Other addresses for fargate.aws.mfrancis.dev (not scanned): 54.251.177.216
rDNS record for 13.228.245.29: ec2-13-228-245-29.ap-southeast-1.compute.amazonaws.com
PORT STATE SERVICE
443/tcp open https
| ssl-cert: Subject: commonName=*.aws.mfrancis.dev
| Subject Alternative Name: DNS:*.aws.mfrancis.dev
| Issuer: commonName=Amazon/organizationName=Amazon/countryName=US
| Public Key type: rsa
| Public Key bits: 2048
| Signature Algorithm: sha256WithRSAEncryption
| Not valid before: 2021-04-02T00:00:00
| Not valid after: 2022-05-01T23:59:59
| MD5: 2b33 fa99 b2c6 d00f 7f61 a57f de29 4982
|_SHA-1: 0441 4c17 4482 33a8 ff60 ebf3 68aa b037 f0c0 c6bb
Nmap done: 1 IP address (1 host up) scanned in 0.38 seconds
I was wondering whether we can discover the public IP address of
the service instance, however
traceroute
just sends us down a rabbit hole:
traceroute fargate.aws.mfrancis.dev -m 50
traceroute to fargate.aws.mfrancis.dev (54.251.177.216), 50 hops max, 60 byte packets
1 _gateway (192.168.1.254) 8.003 ms 4.032 ms 4.002 ms
2 bb220-255-55-254.singnet.com.sg (220.255.55.254) 9.371 ms 9.353 ms 9.335 ms
3 202.166.123.134 (202.166.123.134) 9.318 ms 9.933 ms 19.322 ms
4 202.166.123.133 (202.166.123.133) 9.769 ms 10.161 ms 10.140 ms
5 ae8-0.tp-cr03.singnet.com.sg (202.166.122.50) 29.520 ms 10.367 ms 29.484 ms
6 ae4-0.tp-er03.singnet.com.sg (202.166.123.70) 10.068 ms 6.601 ms 6.543 ms
7 203.208.145.233 (203.208.145.233) 8.565 ms 203.208.191.197 (203.208.191.197) 8.627 ms 203.208.191.113 (203.208.191.113) 21.087 ms
8 203.208.158.190 (203.208.158.190) 8.492 ms 203.208.153.186 (203.208.153.186) 8.859 ms 203.208.158.190 (203.208.158.190) 8.916 ms
9 203.208.171.109 (203.208.171.109) 8.878 ms 8.839 ms 9.610 ms
10 203.208.168.26 (203.208.168.26) 9.728 ms 10.153 ms 10.348 ms
11 * * *
12 * * *
13 * * *
14 * * *
15 * * *
...
I guess their TCP/IP stack has been configured to not respond to probing requests…

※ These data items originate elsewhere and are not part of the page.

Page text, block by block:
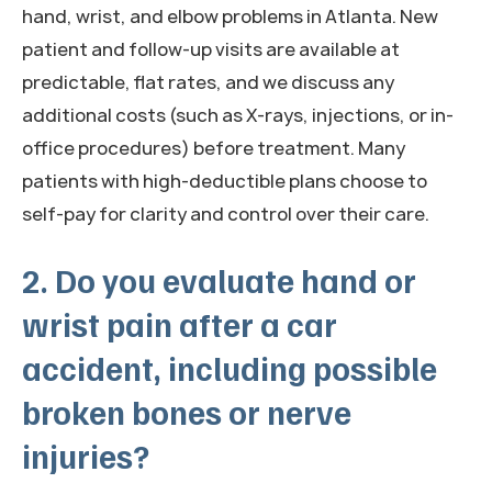
hand, wrist, and elbow problems in Atlanta. New
patient and follow-up visits are available at
predictable, flat rates, and we discuss any
additional costs (such as X-rays, injections, or in-
office procedures) before treatment. Many
patients with high-deductible plans choose to
self-pay for clarity and control over their care.
2. Do you evaluate hand or
wrist pain after a car
accident, including possible
broken bones or nerve
injuries?

ping fargate.aws.mfrancis.dev -w3
PING mfrancisdev-986243151.ap-southeast-1.elb.amazonaws.com (54.251.177.216) 56(84) bytes of data.

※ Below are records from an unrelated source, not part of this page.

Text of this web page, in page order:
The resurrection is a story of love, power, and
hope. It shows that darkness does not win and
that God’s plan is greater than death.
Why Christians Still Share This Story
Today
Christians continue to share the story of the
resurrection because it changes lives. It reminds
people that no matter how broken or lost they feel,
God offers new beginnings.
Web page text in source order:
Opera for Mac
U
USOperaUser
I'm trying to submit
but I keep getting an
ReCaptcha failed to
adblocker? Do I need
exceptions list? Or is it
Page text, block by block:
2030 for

--- mfrancisdev-986243151.ap-southeast-1.elb.amazonaws.com ping statistics ---
3 packets transmitted, 0 received, 100% packet loss, time 2052ms
Anyway, whilst this was a fun thing to try out I won’t keep running the service out of AWS - it’s costing me about $0.37 p/d after all :)
Summary
In this post I explored Docker locally, including multi-platform
builds. I published images to Docker Hub, allowing images to be
pulled in from a remote repository and executed using the same tag
on multiple platforms (amd64
and
arm32v7). The same was setup as a CI pipeline using GitHub Actions to
build the image and push into Docker Hub upon merge on
main.
Afterwards I integrated the GitHub Actions workflow with Amazon
ECR and started a service on tcp/443 in Amazon ECS/Fargate.